Parshat Va’erah includes the famous ‘five languages of redemption’; it is the message that God tells Moshe to convey to Bnei Yisrael to inspire a hope in and excitement for their upcoming Divine salvation from slavery. God promises that He will, ‘take them out from the Egyptian oppression’, ‘save them from their servitude’ and ‘redeem them with a mighty hand and immense miracles’; these three include the complete exodus from Egypt and its domineering authority. God continues, saying that He will then, ‘take them as My nation and I will be their God’ – this represents the ‘signing’ of the contact at Har Sinai, the mutual acceptance of the national contract. Lastly, a new nation with a new system of government needs a land, so God concludes His promised plan with, ‘I will bring them to the land that I swore to give to Avraham, Yitzchak and Yaakov’. In order to inculcate a belief and hope in God and His plan within Bnei Yisrael, God lays out a detailed step-by-step process describing how and what He will do for them.

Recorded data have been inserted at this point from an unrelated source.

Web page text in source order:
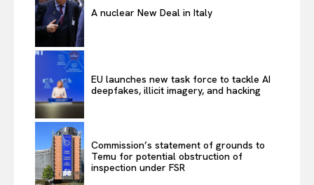
A nuclear New Deal in Italy
EU launches new task force to tackle AI
deepfakes, illicit imagery, and hacking
Commission’s statement of grounds to
Temu for potential obstruction of
inspection under FSR
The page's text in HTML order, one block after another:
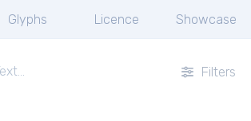
Glyphs Licence Showcase
Filters
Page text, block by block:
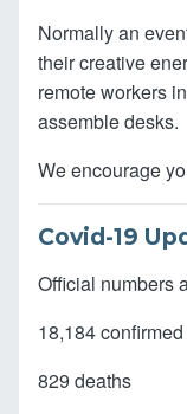
Normally an
their creative
remote workers
assemble desks.
We encourage
Covid-19
Official numbers
18,184
829 deaths
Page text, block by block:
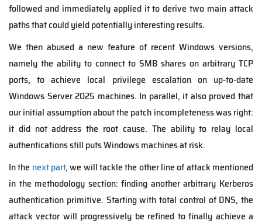
followed and immediately applied it to derive two main attack
paths that could yield potentially interesting results.
We then abused a new feature of recent Windows versions,
namely the ability to connect to SMB shares on arbitrary TCP
ports, to achieve local privilege escalation on up-to-date
Windows Server 2025 machines. In parallel, it also proved that
our initial assumption about the patch incompleteness was right:
it did not address the root cause. The ability to relay local
authentications still puts Windows machines at risk.
In the next part, we will tackle the other line of attack mentioned
in the methodology section: finding another arbitrary Kerberos
authentication primitive. Starting with total control of DNS, the
attack vector will progressively be refined to finally achieve a
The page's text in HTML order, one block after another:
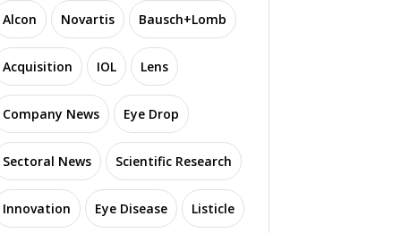
Alcon Novartis Bausch+Lomb
Acquisition IOL Lens
Company News Eye Drop
Sectoral News Scientific Research
Innovation Eye Disease Listicle
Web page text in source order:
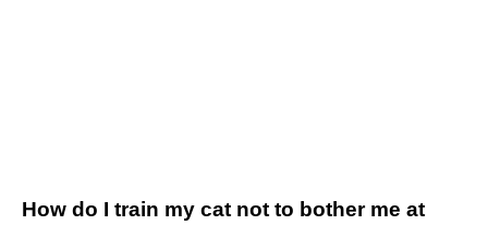
How do I train my cat not to bother me at
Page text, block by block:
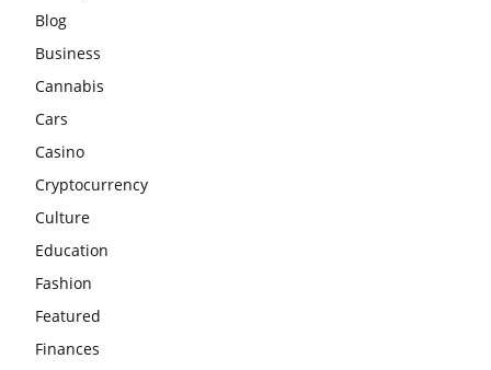
Blog
Business
Cannabis
Cars
Casino
Cryptocurrency
Culture
Education
Fashion
Featured
Finances
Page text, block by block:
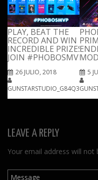
PLAY, BEAT THE
RECORD AND WIN
INCREDIBLE PRIZES!
JOIN #PHOBOSMVP
26 JULIO, 2018
GUNSTARSTUDIO_G84Q3IPM
5
LEAVE A REPLY
Your email address will not
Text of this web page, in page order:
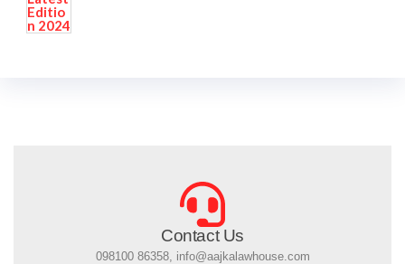
Contact Us
098100 86358, info@aajkalawhouse.com
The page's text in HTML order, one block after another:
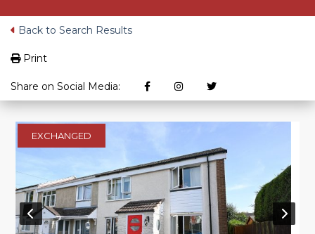
Back to Search Results
Print
Share on Social Media:
EXCHANGED
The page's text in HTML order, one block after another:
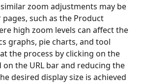
zoom adjustments may be
such as the Product
high zoom levels can affect the
graphs, pie charts, and tool
the process by clicking on the
the URL bar and reducing the
desired display size is achieved
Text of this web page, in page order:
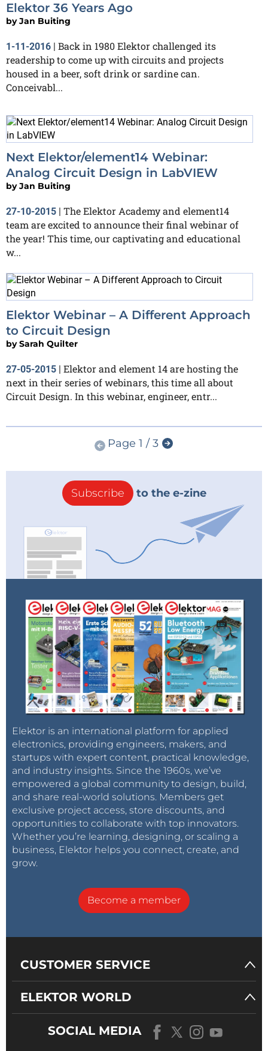
Elektor 36 Years Ago
byJan Buiting
1-11-2016
Back in 1980 Elektor challenged its
readership to come up with circuits and projects
housed in a beer, soft drink or sardine can.
Conceivabl...
Next Elektor/element14 Webinar:
Analog Circuit Design in LabVIEW
byJan Buiting
27-10-2015
The Elektor Academy and element14
team are excited to announce their final webinar of
the year! This time, our captivating and educational
w...
Elektor Webinar – A Different Approach
to Circuit Design
bySarah Quilter
27-05-2015
Elektor and element 14 are hosting the
next in their series of webinars, this time all about
Circuit Design. In this webinar, engineer, entr...
Page 1 / 3
Subscribe to the e-zine
Elektor is an international platform for applied
electronics, providing engineers, makers, and
startups with expert content, practical knowledge,
and industry insights. Since the 1960s, we’ve
empowered a global community to design, build,
and share real-world solutions. Members get
exclusive project access, store discounts, and
opportunities to collaborate with top innovators.
Whether you’re learning, designing, or scaling a
business, Elektor helps you connect, create, and
grow.
Become a member
CUSTOMER SERVICE
ELEKTOR WORLD
SOCIAL MEDIA
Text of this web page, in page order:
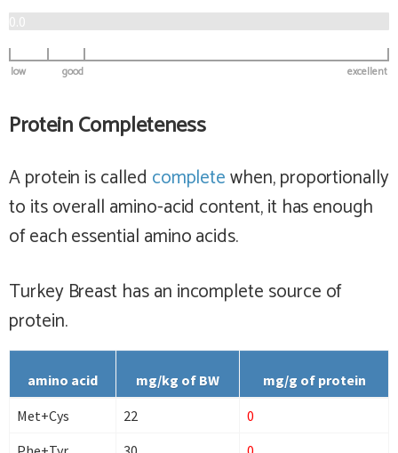
0.0
low excellent
good
Protein Completeness
A protein is called completewhen, proportionally
to its overall amino-acid content, it has enough
of each essential amino acids.
Turkey Breast hasan incomplete source of
protein.
amino acid mg/kg of BW
mg/g of protein
Met+Cys
22
0
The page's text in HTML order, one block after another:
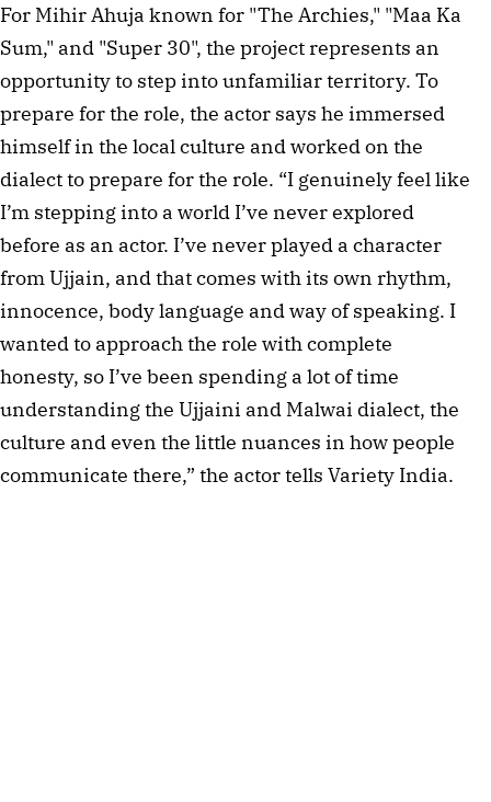
For Mihir Ahuja known for "The Archies," "Maa Ka
Sum," and "Super 30", the project represents an
opportunity to step into unfamiliar territory. To
prepare for the role, the actor says he immersed
himself in the local culture and worked on the
dialect to prepare for the role. “I genuinely feel like
I’m stepping into a world I’ve never explored
before as an actor. I’ve never played a character
from Ujjain, and that comes with its own rhythm,
innocence, body language and way of speaking. I
wanted to approach the role with complete
honesty, so I’ve been spending a lot of time
understanding the Ujjaini and Malwai dialect, the
culture and even the little nuances in how people
communicate there,” the actor tells Variety India.

However, when Moshe relays this awesome message to the nation, ‘they did not hear Moshe because of the shortness of spirit and hard work.’ Did God’s plan to energize His children for the upcoming exodus fail? Was God wrong in assuming He could revitalize the will and hope of such a broken nation?

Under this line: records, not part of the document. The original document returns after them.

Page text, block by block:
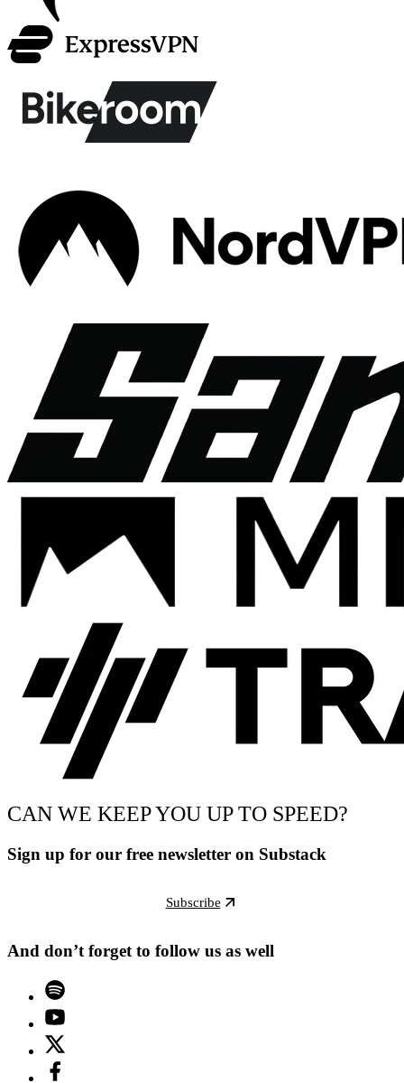
CAN WE KEEP YOU UP TO SPEED?
Sign up for our free newsletter on Substack
Subscribe
And don’t forget to follow us as well
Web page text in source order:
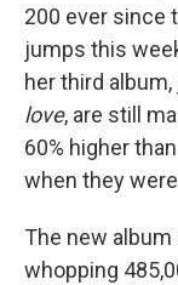
200 ever since
jumps this
her third album,
love, are still
60% higher than
when they
The new album
whopping
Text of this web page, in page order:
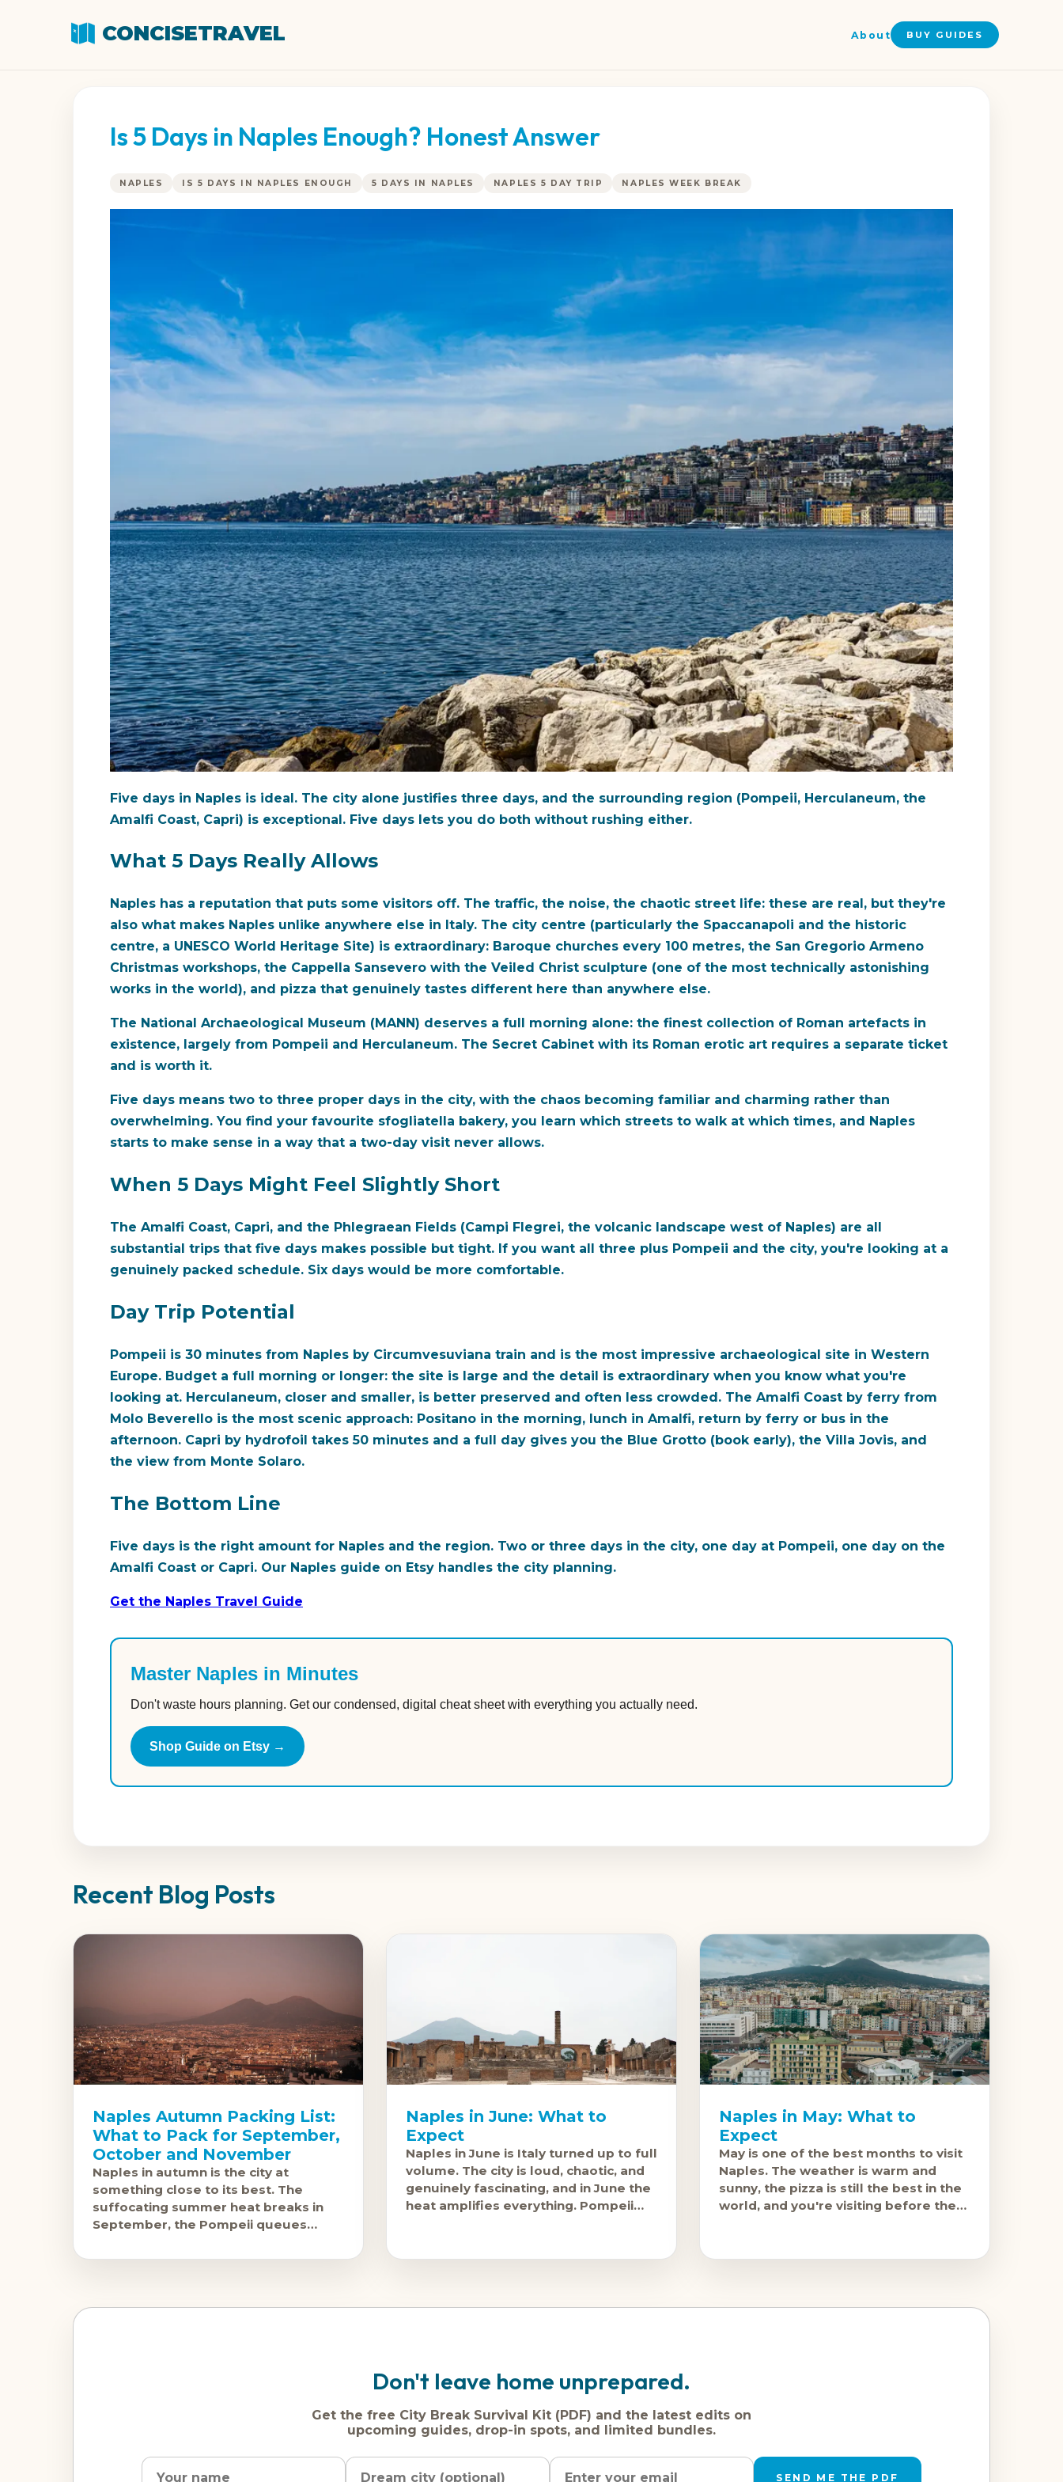
CONCISETRAVEL About BUY GUIDES
Is 5 Days in Naples Enough? Honest Answer
NAPLES IS 5 DAYS IN NAPLES ENOUGH 5 DAYS IN NAPLES NAPLES 5 DAY TRIP NAPLES WEEK BREAK
Five days in Naples is ideal. The city alone justifies three days, and the surrounding region (Pompeii, Herculaneum, the
Amalfi Coast, Capri) is exceptional. Five days lets you do both without rushing either.
What 5 Days Really Allows
Naples has a reputation that puts some visitors off. The traffic, the noise, the chaotic street life: these are real, but they're
also what makes Naples unlike anywhere else in Italy. The city centre (particularly the Spaccanapoli and the historic
centre, a UNESCO World Heritage Site) is extraordinary: Baroque churches every 100 metres, the San Gregorio Armeno
Christmas workshops, the Cappella Sansevero with the Veiled Christ sculpture (one of the most technically astonishing
works in the world), and pizza that genuinely tastes different here than anywhere else.
The National Archaeological Museum (MANN) deserves a full morning alone: the finest collection of Roman artefacts in
existence, largely from Pompeii and Herculaneum. The Secret Cabinet with its Roman erotic art requires a separate ticket
and is worth it.
Five days means two to three proper days in the city, with the chaos becoming familiar and charming rather than
overwhelming. You find your favourite sfogliatella bakery, you learn which streets to walk at which times, and Naples
starts to make sense in a way that a two-day visit never allows.
When 5 Days Might Feel Slightly Short
The Amalfi Coast, Capri, and the Phlegraean Fields (Campi Flegrei, the volcanic landscape west of Naples) are all
substantial trips that five days makes possible but tight. If you want all three plus Pompeii and the city, you're looking at a
genuinely packed schedule. Six days would be more comfortable.
Day Trip Potential
Pompeii is 30 minutes from Naples by Circumvesuviana train and is the most impressive archaeological site in Western
Europe. Budget a full morning or longer: the site is large and the detail is extraordinary when you know what you're
looking at. Herculaneum, closer and smaller, is better preserved and often less crowded. The Amalfi Coast by ferry from
Molo Beverello is the most scenic approach: Positano in the morning, lunch in Amalfi, return by ferry or bus in the
afternoon. Capri by hydrofoil takes 50 minutes and a full day gives you the Blue Grotto (book early), the Villa Jovis, and
the view from Monte Solaro.
The Bottom Line
Five days is the right amount for Naples and the region. Two or three days in the city, one day at Pompeii, one day on the
Amalfi Coast or Capri. Our Naples guide on Etsy handles the city planning.
Get the Naples Travel Guide
Master Naples in Minutes
Don't waste hours planning. Get our condensed, digital cheat sheet with everything you actually need.
Shop Guide on Etsy →
Recent Blog Posts
Naples Autumn Packing List:
What to Pack for September,
October and November
Naples in autumn is the city at
something close to its best. The
suffocating summer heat breaks in
September, the Pompeii queues
season -- continues at
Naples in June: What to
Expect
Naples in June is Italy turned up to full
volume. The city is loud, chaotic, and
genuinely fascinating, and in June the
heat amplifies everything. Pompeii
Naples in May: What to
Expect
May is one of the best months to visit
Naples. The weather is warm and
sunny, the pizza is still the best in the
world, and you're visiting before the
Don't leave home unprepared.
Get the free City Break Survival Kit (PDF) and the latest edits on
upcoming guides, drop-in spots, and limited bundles.
Name
Dream
Email
address
SEND ME THE PDF

The method with which to answer this conundrum is to understand the exact meaning of ‘they did not listen’; for this can be understood as not ‘hearing’ or not ‘listening’. Ramban explains that because of the tremendously arduous workload the nation was saddled with, they were simply unable to hear Moshe; they were incapable of giving him any attention no matter what he was saying. Sforno takes another approach, stating that the nation heard him just fine, but they ignored Moshe’s message of hope, unable to accept that God would truly come through with such salvation; they simply could not believe after all these years of bitter oppression (‘broken spirit and strenuous labor’). While the words of the verse are now more clearly defined, this only serves to strengthen our question: Did God actually misjudge the nation’s ability to hear the message or did He mistakenly believe they could accept the promised hopeful future?
Rashbam’s explanation of the verse will not only help in answering this quandary but also allow us to glean a message from this episode within our nation’s early history. He explains that originally they did believe in the promised liberation (Shemot 4: 31), but because they had expected that the work would have then lessened, when it in fact became harsher, they rejected any further promises of hope. And this is exactly what God had planned on all along! He didn’t mistakenly believe they would accept Moshe’s message, He actually knew they wouldn’t! At the genesis of the nation’s creation, God wanted to teach them a critical lesson for their future: a promise from God will never be broken even when the times look the darkest. By creating an initial hope and following it up with a seeming ‘dispelling’ of this hope (through the increase of suffering), when their total freedom from Egypt is ultimately then achieved, God ensured the nation’s total belief in the ultimate promise (receiving the Torah and entering the Eretz Yisrael), despite the almost certain ‘bumps along the way’.
The application of this lesson for us during these difficult days is perfectly clear. It’s the very ‘bumps’ that strengthen the ‘smoothness’. Through our hardship our inspiration flourishes; through our weakening we are eternally strengthened.